### Given data
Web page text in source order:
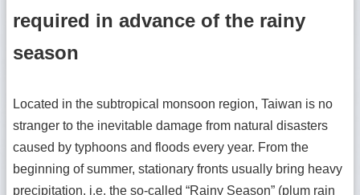
required in advance of the rainy
season
Located in the subtropical monsoon region, Taiwan is no
stranger to the inevitable damage from natural disasters
caused by typhoons and floods every year. From the
beginning of summer, stationary fronts usually bring heavy
precipitation, i.e. the so-called “Rainy Season” (plum rain
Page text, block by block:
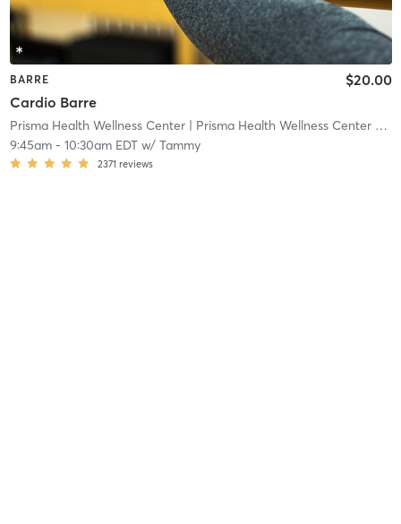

### Goal of the exercise
Output every record verbatim, excluding any picture it contains.

### Answer box
Web page text in source order:
required in advance of the rainy
season
Located in the subtropical monsoon region, Taiwan is no
stranger to the inevitable damage from natural disasters
caused by typhoons and floods every year. From the
beginning of summer, stationary fronts usually bring heavy
precipitation, i.e. the so-called “Rainy Season” (plum rain
Page text, block by block:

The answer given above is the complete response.